The dentist mailed us an estimate for Dan’s dental work. While it needs to be handled sooner rather than later, it is thankfully not the catastrophic emergency I was worrying about. The work needs to be done in three phases:
Phase I: $584 Phase II: $584 Phase III: $105
That’s a grand total of $1,273. Once we have raised enough to start Phase I, he’ll get it on the books. If you’d like to help us cover expenses, please consider sharing a link to our fundraiser campaign: Help Emily Suess Pay Medical Expenses for a Brain Tumor. (The site tells me every share can help raise another $37.)
Next Steps for My SSI and SSDI Applications
A wonderfully helpful woman at the Social Security Administration office in Effingham, Illinois called me earlier this week, because the Champaign office is backlogged and Effingham staff are helping out.

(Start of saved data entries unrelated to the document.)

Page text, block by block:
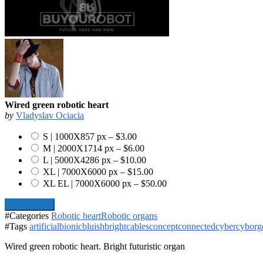
Wired green robotic heart
by Vladyslav Ociacia
S | 1000X857 px – $3.00
M | 2000X1714 px – $6.00
L | 5000X4286 px – $10.00
XL | 7000X6000 px – $15.00
XL EL | 7000X6000 px – $50.00
#Categories Robotic heartRobotic organs
#Tags artificialbionicbluishbrightcablesconceptconnectedcybercyborg
Wired green robotic heart. Bright futuristic organ
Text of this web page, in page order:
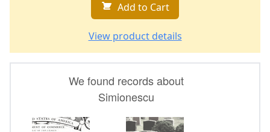
Add to Cart
View product details
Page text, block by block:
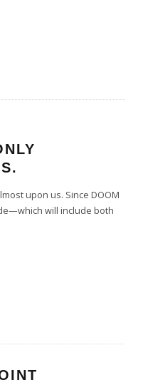
upon us. Since DOOM
will include both
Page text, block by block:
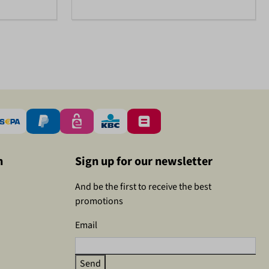
Sign up for our newsletter
And be the first to receive the best
promotions
Email
Send
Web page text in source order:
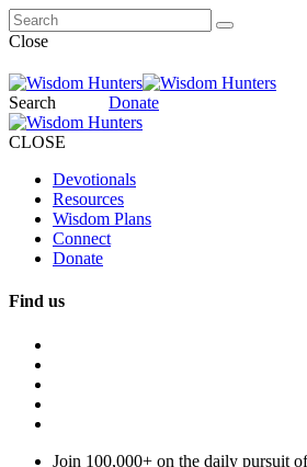
Close
Search Donate
CLOSE
Devotionals
Resources
Wisdom Plans
Connect
Donate
Find us
Join 100,000+ on the daily pursuit
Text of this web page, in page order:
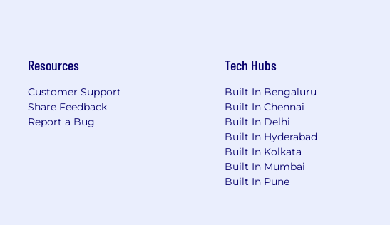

My initial application—which I completed online—was to see whether or not I qualify for SSI (income-based assistance, as in “we have none”) and SSDI (disability insurance). Do all the applying in one shot, you know.
“Can you tell me the approximate balances of any checking and savings accounts you have?” she asked.
I gave her the estimates, and she let me know that I have too much money in my savings account for the income-based assistance. (I won’t after paying September’s property tax installment, so I can ask them to fire off my application at that time, if I’m still waiting on an SSDI ruling.)
Before telling me that my application was being sent off to Springfield, IL for review and denial/approval, she helped me clarify my answers. (Seriously, some of the application questions are ambiguous and could be interpreted at least six different ways.)
My Current Mood
I’m doing very well, all things considered. While I struggle to complete activities I took for granted 10 years ago, I am content with the dynamic nature of my abilities and disabilities. I wake up in the morning thinking to myself, Even if this is all I am capable of accomplishing for the next 20 years. I can do that. And be happy.
I know not every day can be like that. And that’s okay too.